An exact copy of all the data below is needed, without its pictures.

________________

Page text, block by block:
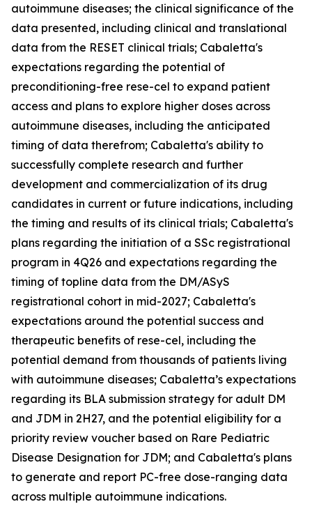
autoimmune diseases; the clinical significance of the
data presented, including clinical and translational
data from the RESET clinical trials; Cabaletta's
expectations regarding the potential of
preconditioning-free rese-cel to expand patient
access and plans to explore higher doses across
autoimmune diseases, including the anticipated
timing of data therefrom; Cabaletta's ability to
successfully complete research and further
development and commercialization of its drug
candidates in current or future indications, including
the timing and results of its clinical trials; Cabaletta's
plans regarding the initiation of a SSc registrational
program in 4Q26 and expectations regarding the
timing of topline data from the DM/ASyS
registrational cohort in mid-2027; Cabaletta's
expectations around the potential success and
therapeutic benefits of rese-cel, including the
potential demand from thousands of patients living
with autoimmune diseases; Cabaletta’s expectations
regarding its BLA submission strategy for adult DM
and JDM in 2H27, and the potential eligibility for a
priority review voucher based on Rare Pediatric
Disease Designation for JDM; and Cabaletta's plans
to generate and report PC-free dose-ranging data
across multiple autoimmune indications.
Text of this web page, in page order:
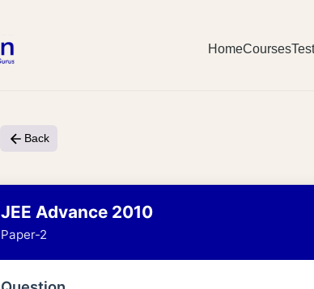
HomeCourses
Back
JEE Advance 2010
Paper-2
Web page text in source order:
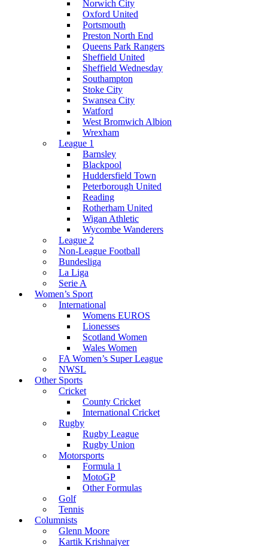
Norwich City
Oxford United
Portsmouth
Preston North End
Queens Park Rangers
Sheffield United
Sheffield Wednesday
Southampton
Stoke City
Swansea City
Watford
West Bromwich Albion
Wrexham
League 1
Barnsley
Blackpool
Huddersfield Town
Peterborough United
Reading
Rotherham United
Wigan Athletic
Wycombe Wanderers
League 2
Non-League Football
Bundesliga
La Liga
Serie A
Women’s Sport
International
Womens EUROS
Lionesses
Scotland Women
Wales Women
FA Women’s Super League
NWSL
Other Sports
Cricket
County Cricket
International Cricket
Rugby
Rugby League
Rugby Union
Motorsports
Formula 1
MotoGP
Other Formulas
Golf
Tennis
Columnists
Glenn Moore
Kartik Krishnaiyer
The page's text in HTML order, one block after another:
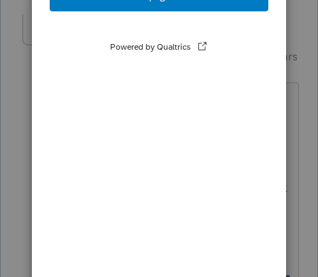
Forum|Forum|5 years
Worksheet I show below and in that box
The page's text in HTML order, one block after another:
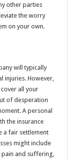
other parties
the worry
on your own.
will typically
injuries. However,
all your
of desperation
A personal
the insurance
a fair settlement
might include
and suffering,
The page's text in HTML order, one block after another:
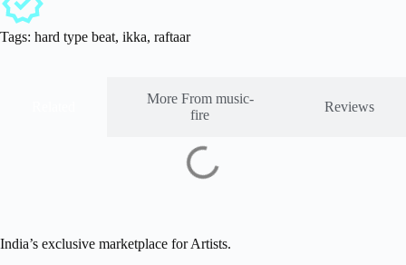
Tags: hard type beat, ikka, raftaar
More From music-
fire
Reviews
India’s exclusive marketplace for Artists.
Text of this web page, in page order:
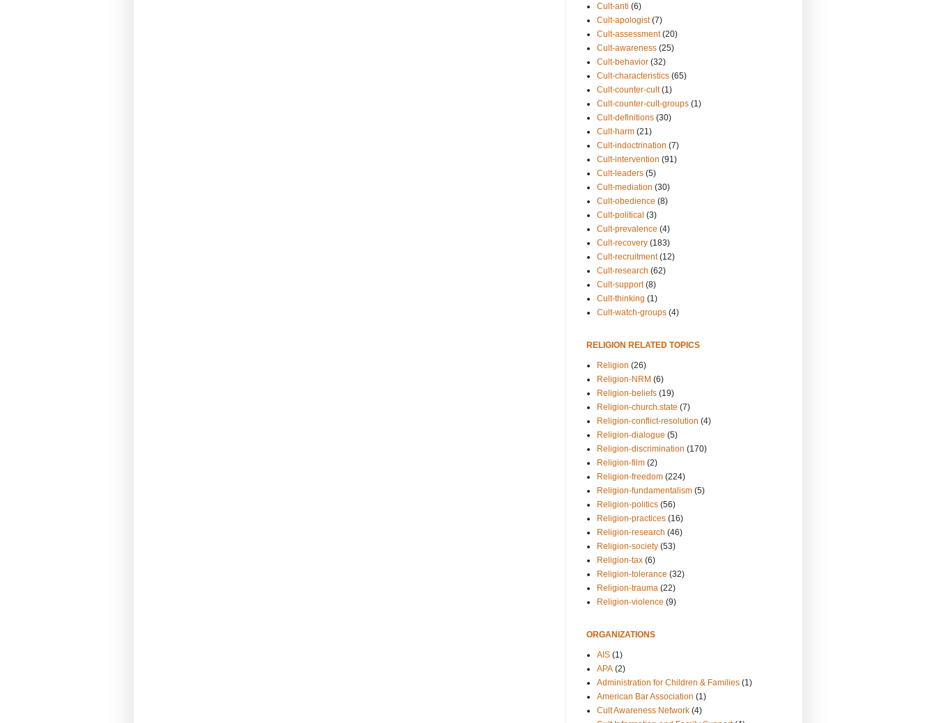
Cult-anti (6)
Cult-apologist (7)
Cult-assessment (20)
Cult-awareness (25)
Cult-behavior (32)
Cult-characteristics (65)
Cult-counter-cult (1)
Cult-counter-cult-groups (1)
Cult-definitions (30)
Cult-harm (21)
Cult-indoctrination (7)
Cult-intervention (91)
Cult-leaders (5)
Cult-mediation (30)
Cult-obedience (8)
Cult-political (3)
Cult-prevalence (4)
Cult-recovery (183)
Cult-recruitment (12)
Cult-research (62)
Cult-support (8)
Cult-thinking (1)
Cult-watch-groups (4)
RELIGION RELATED TOPICS
Religion (26)
Religion-NRM (6)
Religion-beliefs (19)
Religion-church.state (7)
Religion-conflict-resolution (4)
Religion-dialogue (5)
Religion-discrimination (170)
Religion-film (2)
Religion-freedom (224)
Religion-fundamentalism (5)
Religion-politics (56)
Religion-practices (16)
Religion-research (46)
Religion-society (53)
Religion-tax (6)
Religion-tolerance (32)
Religion-trauma (22)
Religion-violence (9)
ORGANIZATIONS
AIS (1)
APA (2)
Administration for Children & Families (1)
American Bar Association (1)
Cult Awareness Network (4)
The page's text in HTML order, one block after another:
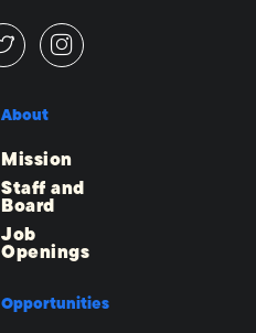
About
Mission
Staff and
Board
Job
Openings
Opportunities
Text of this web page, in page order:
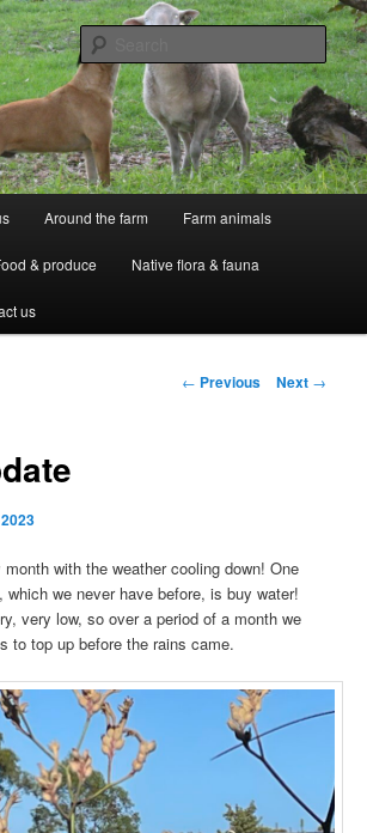
Park
Around the farm Farm animals
& produce Native flora & fauna
us
Post
← Previous Next →
with the weather cooling down! One
which we never have before, is buy water!
very low, so over a period of a month we
to top up before the rains came.
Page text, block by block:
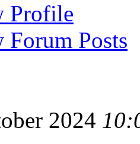
Profile
Forum Posts
2024
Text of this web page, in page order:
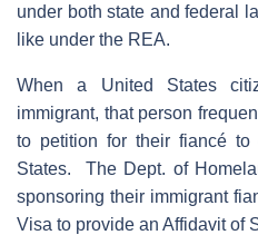
under both state and federal
like under the REA.
When a United States
immigrant, that person
to petition for their fiancé
States. The Dept. of
sponsoring their immigrant
Visa to provide an Affidavit of
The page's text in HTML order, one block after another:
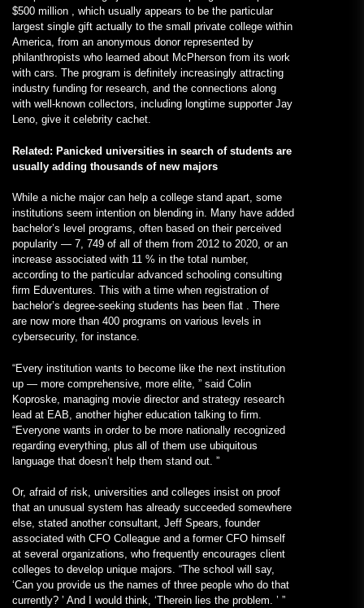
$500 million , which usually appears to be the particular
largest single gift actually to the small private college within
America, from an anonymous donor represented by
philanthropists who learned about McPherson from its work
with cars. The program is definitely increasingly attracting
industry funding for research, and the connections along
with well-known collectors, including longtime supporter Jay
Leno, give it celebrity cachet.
Related: Panicked universities in search of students are
usually adding thousands of new majors
While a niche major can help a college stand apart, some
institutions seem intention on blending in. Many have added
bachelor’s level programs, often based on their perceived
popularity — 7, 749 of all of them from 2012 to 2020, or an
increase associated with 11 % in the total number,
according to the particular advanced schooling consulting
firm Eduventures. This with a time when registration of
bachelor’s degree-seeking students has been flat . There
are now more than 400 programs on various levels in
cybersecurity, for instance.
“Every institution wants to become like the next institution
up — more comprehensive, more elite, ” said Colin
Koproske, managing movie director and strategy research
lead at EAB, another higher education talking to firm.
“Everyone wants in order to be more nationally recognized
regarding everything, plus all of them use ubiquitous
language that doesn’t help them stand out. ”
Or, afraid of risk, universities and colleges insist on proof
that an unusual system has already succeeded somewhere
else, stated another consultant, Jeff Spears, founder
associated with CFO Colleague and a former CFO himself
at several organizations, who frequently encourages client
colleges to develop unique majors. “The school will say,
‘Can you provide us the names of three people who do that
currently? ’ And I would think, ‘Therein lies the problem. ’ ”
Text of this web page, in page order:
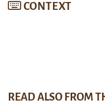
CONTEXT
READ ALSO FROM
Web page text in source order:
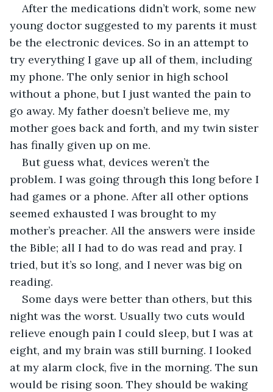
After the medications didn’t work, some new
young doctor suggested to my parents it must
be the electronic devices. So in an attempt to
try everything I gave up all of them, including
my phone. The only senior in high school
without a phone, but I just wanted the pain to
go away. My father doesn’t believe me, my
mother goes back and forth, and my twin sister
has finally given up on me.
But guess what, devices weren’t the
problem. I was going through this long before I
had games or a phone. After all other options
seemed exhausted I was brought to my
mother’s preacher. All the answers were inside
the Bible; all I had to do was read and pray. I
tried, but it’s so long, and I never was big on
reading.
Some days were better than others, but this
night was the worst. Usually two cuts would
relieve enough pain I could sleep, but I was at
eight, and my brain was still burning. I looked
at my alarm clock, five in the morning. The sun
would be rising soon. They should be waking
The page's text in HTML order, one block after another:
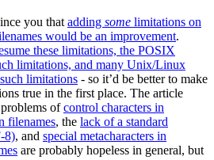
you that adding some limitations on
would be an improvement.
these limitations, the POSIX
limitations, and many Unix/Linux
limitations - so it’d be better to make
true in the first place. The article
ofcontrol characters in
filenames, the lack of a standard
8), and special metacharacters in
are probably hopeless in general, but
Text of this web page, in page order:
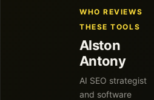
WHO REVIEWS
THESE TOOLS
Alston
Antony
AI SEO strategist
and software
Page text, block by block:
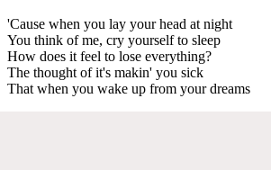
'Cause when you lay your head at night
You think of me, cry yourself to sleep
How does it feel to lose everything?
The thought of it's makin' you sick
That when you wake up from your dreams
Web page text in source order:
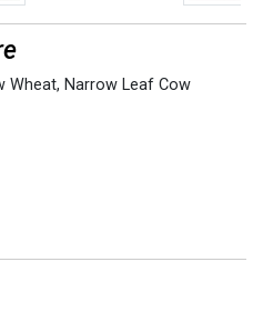
Wheat, Narrow Leaf Cow

________________

_EXPECTED ANSWER:_
Page text, block by block:
autoimmune diseases; the clinical significance of the
data presented, including clinical and translational
data from the RESET clinical trials; Cabaletta's
expectations regarding the potential of
preconditioning-free rese-cel to expand patient
access and plans to explore higher doses across
autoimmune diseases, including the anticipated
timing of data therefrom; Cabaletta's ability to
successfully complete research and further
development and commercialization of its drug
candidates in current or future indications, including
the timing and results of its clinical trials; Cabaletta's
plans regarding the initiation of a SSc registrational
program in 4Q26 and expectations regarding the
timing of topline data from the DM/ASyS
registrational cohort in mid-2027; Cabaletta's
expectations around the potential success and
therapeutic benefits of rese-cel, including the
potential demand from thousands of patients living
with autoimmune diseases; Cabaletta’s expectations
regarding its BLA submission strategy for adult DM
and JDM in 2H27, and the potential eligibility for a
priority review voucher based on Rare Pediatric
Disease Designation for JDM; and Cabaletta's plans
to generate and report PC-free dose-ranging data
across multiple autoimmune indications.
Text of this web page, in page order:
HomeCourses
Back
JEE Advance 2010
Paper-2
Web page text in source order:
Norwich City
Oxford United
Portsmouth
Preston North End
Queens Park Rangers
Sheffield United
Sheffield Wednesday
Southampton
Stoke City
Swansea City
Watford
West Bromwich Albion
Wrexham
League 1
Barnsley
Blackpool
Huddersfield Town
Peterborough United
Reading
Rotherham United
Wigan Athletic
Wycombe Wanderers
League 2
Non-League Football
Bundesliga
La Liga
Serie A
Women’s Sport
International
Womens EUROS
Lionesses
Scotland Women
Wales Women
FA Women’s Super League
NWSL
Other Sports
Cricket
County Cricket
International Cricket
Rugby
Rugby League
Rugby Union
Motorsports
Formula 1
MotoGP
Other Formulas
Golf
Tennis
Columnists
Glenn Moore
Kartik Krishnaiyer
The page's text in HTML order, one block after another:
Forum|Forum|5 years
Worksheet I show below and in that box
The page's text in HTML order, one block after another:
other parties
the worry
on your own.
will typically
injuries. However,
all your
of desperation
A personal
the insurance
a fair settlement
might include
and suffering,
The page's text in HTML order, one block after another:
Tags: hard type beat, ikka, raftaar
More From music-
fire
Reviews
India’s exclusive marketplace for Artists.
Text of this web page, in page order:
Cult-anti (6)
Cult-apologist (7)
Cult-assessment (20)
Cult-awareness (25)
Cult-behavior (32)
Cult-characteristics (65)
Cult-counter-cult (1)
Cult-counter-cult-groups (1)
Cult-definitions (30)
Cult-harm (21)
Cult-indoctrination (7)
Cult-intervention (91)
Cult-leaders (5)
Cult-mediation (30)
Cult-obedience (8)
Cult-political (3)
Cult-prevalence (4)
Cult-recovery (183)
Cult-recruitment (12)
Cult-research (62)
Cult-support (8)
Cult-thinking (1)
Cult-watch-groups (4)
RELIGION RELATED TOPICS
Religion (26)
Religion-NRM (6)
Religion-beliefs (19)
Religion-church.state (7)
Religion-conflict-resolution (4)
Religion-dialogue (5)
Religion-discrimination (170)
Religion-film (2)
Religion-freedom (224)
Religion-fundamentalism (5)
Religion-politics (56)
Religion-practices (16)
Religion-research (46)
Religion-society (53)
Religion-tax (6)
Religion-tolerance (32)
Religion-trauma (22)
Religion-violence (9)
ORGANIZATIONS
AIS (1)
APA (2)
Administration for Children & Families (1)
American Bar Association (1)
Cult Awareness Network (4)
The page's text in HTML order, one block after another:
About
Mission
Staff and
Board
Job
Openings
Opportunities
Text of this web page, in page order:
Park
Around the farm Farm animals
& produce Native flora & fauna
us
Post
← Previous Next →
with the weather cooling down! One
which we never have before, is buy water!
very low, so over a period of a month we
to top up before the rains came.
Page text, block by block:
Profile
Forum Posts
2024
Text of this web page, in page order:
under both state and federal
like under the REA.
When a United States
immigrant, that person
to petition for their fiancé
States. The Dept. of
sponsoring their immigrant
Visa to provide an Affidavit of
The page's text in HTML order, one block after another:
$500 million , which usually appears to be the particular
largest single gift actually to the small private college within
America, from an anonymous donor represented by
philanthropists who learned about McPherson from its work
with cars. The program is definitely increasingly attracting
industry funding for research, and the connections along
with well-known collectors, including longtime supporter Jay
Leno, give it celebrity cachet.
Related: Panicked universities in search of students are
usually adding thousands of new majors
While a niche major can help a college stand apart, some
institutions seem intention on blending in. Many have added
bachelor’s level programs, often based on their perceived
popularity — 7, 749 of all of them from 2012 to 2020, or an
increase associated with 11 % in the total number,
according to the particular advanced schooling consulting
firm Eduventures. This with a time when registration of
bachelor’s degree-seeking students has been flat . There
are now more than 400 programs on various levels in
cybersecurity, for instance.
“Every institution wants to become like the next institution
up — more comprehensive, more elite, ” said Colin
Koproske, managing movie director and strategy research
lead at EAB, another higher education talking to firm.
“Everyone wants in order to be more nationally recognized
regarding everything, plus all of them use ubiquitous
language that doesn’t help them stand out. ”
Or, afraid of risk, universities and colleges insist on proof
that an unusual system has already succeeded somewhere
else, stated another consultant, Jeff Spears, founder
associated with CFO Colleague and a former CFO himself
at several organizations, who frequently encourages client
colleges to develop unique majors. “The school will say,
‘Can you provide us the names of three people who do that
currently? ’ And I would think, ‘Therein lies the problem. ’ ”
Text of this web page, in page order:
CONTEXT
READ ALSO FROM
Web page text in source order:
After the medications didn’t work, some new
young doctor suggested to my parents it must
be the electronic devices. So in an attempt to
try everything I gave up all of them, including
my phone. The only senior in high school
without a phone, but I just wanted the pain to
go away. My father doesn’t believe me, my
mother goes back and forth, and my twin sister
has finally given up on me.
But guess what, devices weren’t the
problem. I was going through this long before I
had games or a phone. After all other options
seemed exhausted I was brought to my
mother’s preacher. All the answers were inside
the Bible; all I had to do was read and pray. I
tried, but it’s so long, and I never was big on
reading.
Some days were better than others, but this
night was the worst. Usually two cuts would
relieve enough pain I could sleep, but I was at
eight, and my brain was still burning. I looked
at my alarm clock, five in the morning. The sun
would be rising soon. They should be waking
The page's text in HTML order, one block after another:
you that adding some limitations on
would be an improvement.
these limitations, the POSIX
limitations, and many Unix/Linux
limitations - so it’d be better to make
true in the first place. The article
ofcontrol characters in
filenames, the lack of a standard
8), and special metacharacters in
are probably hopeless in general, but
Text of this web page, in page order:
WHO REVIEWS
THESE TOOLS
Alston
Antony
AI SEO strategist
and software
Page text, block by block:
'Cause when you lay your head at night
You think of me, cry yourself to sleep
How does it feel to lose everything?
The thought of it's makin' you sick
That when you wake up from your dreams
Web page text in source order:
Wheat, Narrow Leaf Cow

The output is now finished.